Spoiler: In den 2020er-Jahren wird es endlich so weit sein. Schlicht, weil es muss. Der Megatrend Neoökologie wird die Koordinaten unseres Wirtschafts- und Gesellschaftssystems neu ordnen und Nachhaltigkeit vom individuellen Lifestyle zur gesellschaftlichen Bewegung und vom Konsumtrend zum Wirtschaftsfaktor machen. Die Klimakrise und damit einhergehende ökologische und soziale Herausforderungen werden insbesondere das unternehmerische Denken und Handeln in seinen Grundfesten erschüttern, aber eben auch neu erfinden lassen. Unternehmen werden so zu Akteuren einer Ermöglichungswirtschaft!
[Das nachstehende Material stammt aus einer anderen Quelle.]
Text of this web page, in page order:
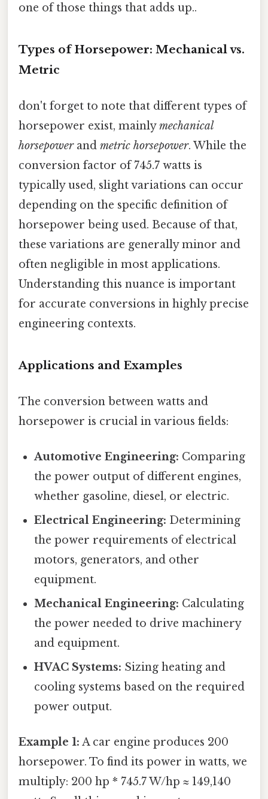
one of those things that adds up..
Types of Horsepower: Mechanical vs.
Metric
don't forget to note that different types of
horsepower exist, mainlymechanical
horsepowerand metric horsepower. While the
conversion factor of 745.7 watts is
typically used, slight variations can occur
depending on the specific definition of
horsepower being used. Because of that,
these variations are generally minor and
often negligible in most applications.
Understanding this nuance is important
for accurate conversions in highly precise
engineering contexts.
Applications and Examples
The conversion between watts and
horsepower is crucial in various fields:
Automotive Engineering: Comparing
the power output of different engines,
whether gasoline, diesel, or electric.
Electrical Engineering: Determining
the power requirements of electrical
motors, generators, and other
equipment.
Mechanical Engineering: Calculating
the power needed to drive machinery
and equipment.
HVAC Systems: Sizing heating and
cooling systems based on the required
power output.
Example 1: A car engine produces 200
horsepower. To find its power in watts, we
multiply: 200 hp * 745.7 W/hp ≈ 149,140

Wenn ein System zerstörerisch ist, sollte man nicht den Versuch machen, es effizienter zu gestalten. Stattdessen sollte man Möglichkeiten finden, es vollständig umzukrempeln

 

Unsere guten Vorhaben werden derzeit von einem Rebound-Effekt bedroht

Im Hinblick auf mögliche Zukunftsstrategien bedeutet dies vor allem eins: weg vom Effizienzdenken, hin zur Konsistenz und vor allem auch zur Suffizienz. Denn wie sagte der Cradle-to-Cradle-Pionier Professor Braungart bereits: „Wenn ein System zerstörerisch ist, sollte man nicht den Versuch machen, es effizienter zu gestalten. Stattdessen sollte man Möglichkeiten finden, es vollständig umzukrempeln.“ Soll heißen: Wenn etwas weniger schlecht ist, ist es noch lange nicht gut. Es bringt leider reichlich wenig, wenn beispielsweise unsere Autos und Elektrogeräte sparsamer werden, wir sie aber im gleichen Atemzug größer bauen und häufiger nutzen. Was vor allem in der Wissenschaft schon als „Rebound-Effekt“ bekannt ist, meint letztlich einfach nur, dass wir trotz Effizienzgewinnen in vielen Bereichen nicht weniger Ressourcen verbrauchen und dementsprechend nachhaltiger leben als zuvor.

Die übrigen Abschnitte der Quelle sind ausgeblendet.